:: Extracted information ::
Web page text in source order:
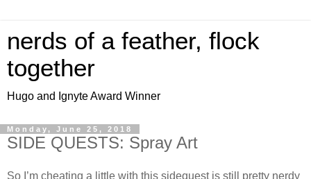
nerds of a feather, flock
together
Hugo and Ignyte Award Winner
Monday, June 25, 2018
SIDE QUESTS: Spray Art
So I’m cheating a little with this sidequest is still pretty nerdy
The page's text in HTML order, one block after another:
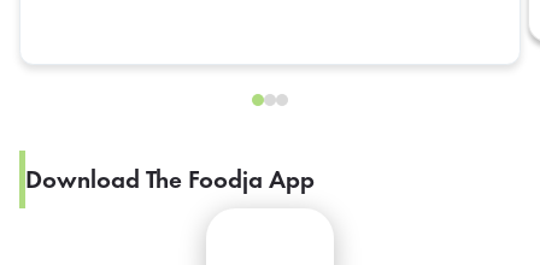
Download The Foodja App
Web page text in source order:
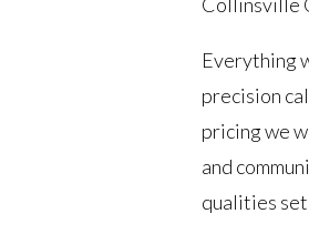
Everything
precision
pricing we
and
qualities
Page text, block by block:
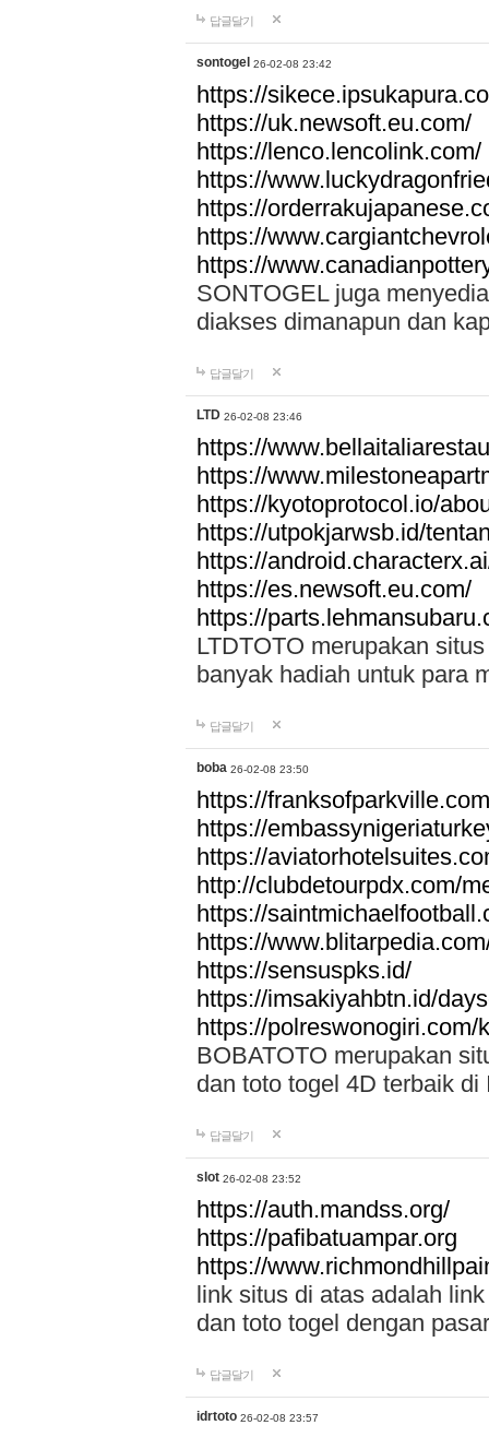
답글달기
sontogel 26-02-08 23:42
https://
https://uk.newsoft.eu.com/
https://lenco.lencolink.com/
https://
https://
https://
https://
SONTOGEL juga
diakses dimanapun dan
답글달기
LTD 26-02-08 23:46
https://
https://
https://kyotoprotocol.io/
https://utpokjarwsb.id/
https://
https://es.newsoft.eu.com/
https://
LTDTOTO merupakan
banyak hadiah untuk para
답글달기
boba 26-02-08 23:50
https://
https://
https://
http://clubdetourpdx.com/
https://
https://
https://sensuspks.id/
https://imsakiyahbtn.id/
https://polreswonogiri.com/
BOBATOTO merupakan
dan toto togel 4D terbaik di
답글달기
slot 26-02-08 23:52
https://auth.mandss.org/
https://pafibatuampar.org
https://
link situs di atas adalah
dan toto togel dengan
답글달기
idrtoto 26-02-08 23:57
:::
Exercise requirements
When copying the records, reproduce every entry exactly and omit all pictures.

Response box
Web page text in source order:
nerds of a feather, flock
together
Hugo and Ignyte Award Winner
Monday, June 25, 2018
SIDE QUESTS: Spray Art
So I’m cheating a little with this sidequest is still pretty nerdy
The page's text in HTML order, one block after another:
Download The Foodja App
Web page text in source order:
Everything
precision
pricing we
and
qualities
Page text, block by block:
답글달기
sontogel 26-02-08 23:42
https://
https://uk.newsoft.eu.com/
https://lenco.lencolink.com/
https://
https://
https://
https://
SONTOGEL juga
diakses dimanapun dan
답글달기
LTD 26-02-08 23:46
https://
https://
https://kyotoprotocol.io/
https://utpokjarwsb.id/
https://
https://es.newsoft.eu.com/
https://
LTDTOTO merupakan
banyak hadiah untuk para
답글달기
boba 26-02-08 23:50
https://
https://
https://
http://clubdetourpdx.com/
https://
https://
https://sensuspks.id/
https://imsakiyahbtn.id/
https://polreswonogiri.com/
BOBATOTO merupakan
dan toto togel 4D terbaik di
답글달기
slot 26-02-08 23:52
https://auth.mandss.org/
https://pafibatuampar.org
https://
link situs di atas adalah
dan toto togel dengan
답글달기
idrtoto 26-02-08 23:57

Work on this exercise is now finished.